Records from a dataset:
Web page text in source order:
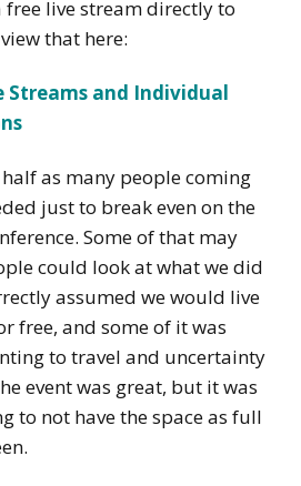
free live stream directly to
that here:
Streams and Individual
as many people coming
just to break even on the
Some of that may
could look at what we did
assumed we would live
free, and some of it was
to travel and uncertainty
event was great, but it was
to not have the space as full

--

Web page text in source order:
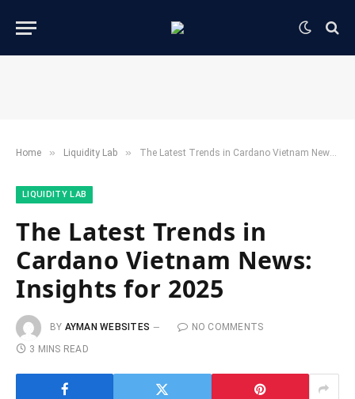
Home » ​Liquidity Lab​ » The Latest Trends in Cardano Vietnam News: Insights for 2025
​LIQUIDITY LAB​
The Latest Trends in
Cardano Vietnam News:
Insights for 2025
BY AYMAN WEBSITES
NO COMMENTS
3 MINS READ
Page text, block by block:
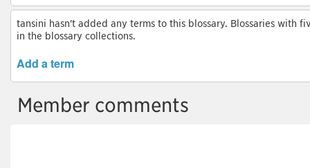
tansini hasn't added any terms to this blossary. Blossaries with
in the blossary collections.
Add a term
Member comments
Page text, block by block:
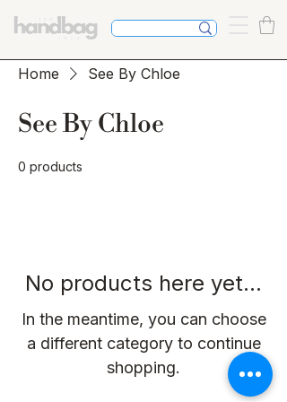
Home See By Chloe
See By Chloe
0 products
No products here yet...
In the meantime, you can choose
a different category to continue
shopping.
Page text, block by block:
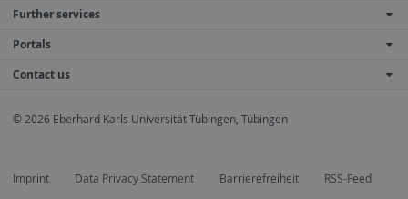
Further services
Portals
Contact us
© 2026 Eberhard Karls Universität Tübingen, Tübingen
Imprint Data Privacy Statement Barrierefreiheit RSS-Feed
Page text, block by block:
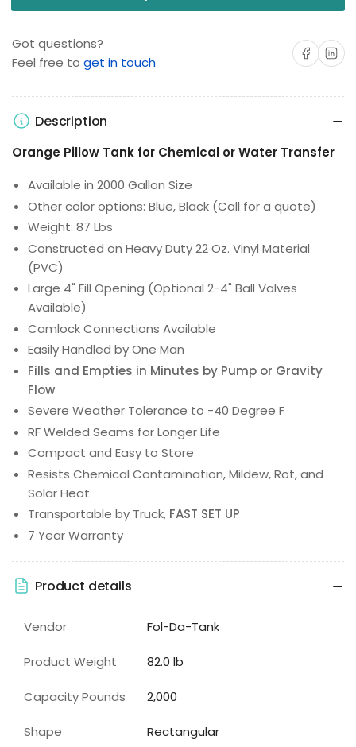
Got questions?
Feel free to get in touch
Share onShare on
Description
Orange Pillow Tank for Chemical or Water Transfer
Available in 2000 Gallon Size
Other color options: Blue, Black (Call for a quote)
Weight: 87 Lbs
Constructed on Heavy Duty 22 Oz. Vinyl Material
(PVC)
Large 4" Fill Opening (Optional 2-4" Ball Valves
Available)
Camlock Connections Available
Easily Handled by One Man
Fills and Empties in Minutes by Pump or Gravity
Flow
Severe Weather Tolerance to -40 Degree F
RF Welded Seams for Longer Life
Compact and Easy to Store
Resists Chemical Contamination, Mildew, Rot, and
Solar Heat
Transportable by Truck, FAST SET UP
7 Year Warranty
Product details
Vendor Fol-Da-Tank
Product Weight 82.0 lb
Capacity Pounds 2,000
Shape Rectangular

...

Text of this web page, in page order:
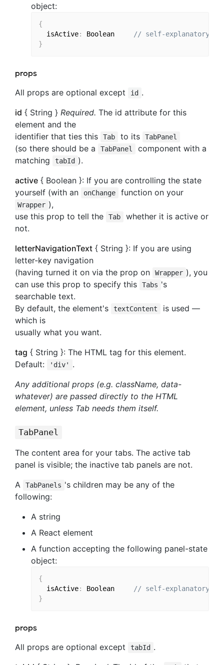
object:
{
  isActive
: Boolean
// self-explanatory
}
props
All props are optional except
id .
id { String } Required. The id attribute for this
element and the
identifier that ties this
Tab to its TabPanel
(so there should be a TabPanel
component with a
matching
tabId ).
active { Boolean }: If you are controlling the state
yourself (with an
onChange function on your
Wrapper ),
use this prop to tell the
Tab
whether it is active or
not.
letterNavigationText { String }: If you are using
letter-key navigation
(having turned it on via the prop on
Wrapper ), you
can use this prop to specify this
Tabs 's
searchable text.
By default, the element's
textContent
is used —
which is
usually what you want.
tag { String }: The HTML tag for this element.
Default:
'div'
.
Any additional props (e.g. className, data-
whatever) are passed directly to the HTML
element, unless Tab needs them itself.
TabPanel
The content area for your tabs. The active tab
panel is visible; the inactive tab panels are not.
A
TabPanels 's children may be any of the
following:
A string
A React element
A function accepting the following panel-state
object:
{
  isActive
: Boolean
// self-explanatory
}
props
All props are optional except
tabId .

Exercise objective: Please, from the entries above, set down exactly the lines from the one containing "free live stream directly to" through the one containing "to not have the space as full", and only those.

Solution to this task:
free live stream directly to
that here:
Streams and Individual
as many people coming
just to break even on the
Some of that may
could look at what we did
assumed we would live
free, and some of it was
to travel and uncertainty
event was great, but it was
to not have the space as full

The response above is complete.